Everyone with an invisible disability deserves support. 

Everyone with a visible disability deserves support. 

Everyone with a chronic illness deserves support. 

Everyone with a mental illness deserves support. 

But it’s true … Finding and getting help is hard for anyone with a disability. 

Having An Invisible Disability Can Make it extra Hard To Get The Services You Need. 

Because our symptoms are sporadic or underneath the surface it can be a horrific process to get the services we need. 

Doctors might not believe us about the seriousness of our symptoms. 

Governmental agencies might not recognize our disability as worthy of aid.

Family members and loved ones might tell us to just get it together or stop exaggerating. 

It can be exhausting 

When I am depressed, or exhausted from not sleeping, or in a flare up of pain I do not have extra energy for extra effort to fight for help. 

It can be frustrating trying to jump through the right hoops. It can be confusing When my brain is foggy and my anxiety is out of control I don’t have the mental clarity to keep everything in order!

It can be embarrassing having to outline and rehash how your daily life is affected by your condition. 

It can be upsetting talking about the trauma that caused my PTSD over and over again, talking about my weight, talking about my personal life - it’s re-traumatizing.

The struggle is REAL!

I think the next thing I have to say is: Disabled People Are The Only Experts On Disability!

This part is for everyone - for those with disabilities, for doctors, for caseworkers, for therapists, for friends, for family members, and for society! 

To my friends who are living with an invisible disability 

I believe you. 

If you are struggling you are struggling.
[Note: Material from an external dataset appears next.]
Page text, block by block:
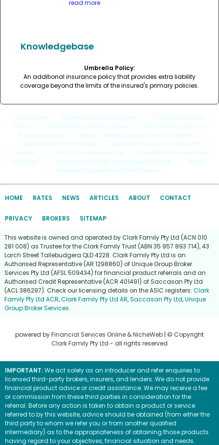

Don’t give up on finding the support you need. The support you deserve. You are the expert on your life. You know the challenges you are facing. Fight for yourself! 
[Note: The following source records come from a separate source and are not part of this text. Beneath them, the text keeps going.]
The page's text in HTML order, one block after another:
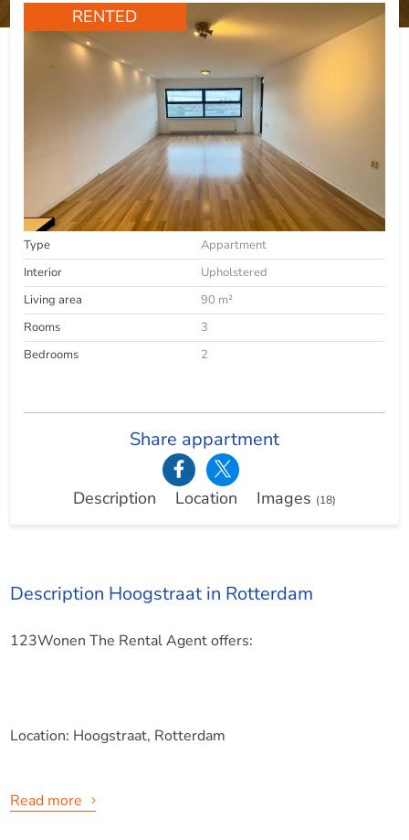
RENTED
Type
Appartment
Interior
Upholstered
Living area
90 m²
Rooms
3
Bedrooms
2
Share appartment
Description Location Images (18)
Description Hoogstraat in Rotterdam
123Wonen The Rental Agent offers:
Location: Hoogstraat, Rotterdam
Read more

And if you can’t fight for yourself, find someone who will fight with or for you! 

To the professional listening  you have a hard job. I recognize that. You see a lot of patients. You deal with a lot of red tape. 

But you too can choose to fight for those with disabilities, whether visible or invisible. 

One of the most frustrating parts of my fight for assistance in discovering and dealing with my disability was that doctors just wanted to give me a pill for one symptom and send me on my way. 

Doctors be bold, dig deeper, fight for your patient!

Insurance companies- oh don’t get me started on you. 

Family members and friends and society I’ll give you this thought:

Treat people like human beings 

You want to know How you should Treat a person With an Invisible Disability? 

You want to know How you should Treat a person with a Visible disability ? 

Treat everyone like the valuable, worthy, precious soul that they are - because disabled or not we are all human beings.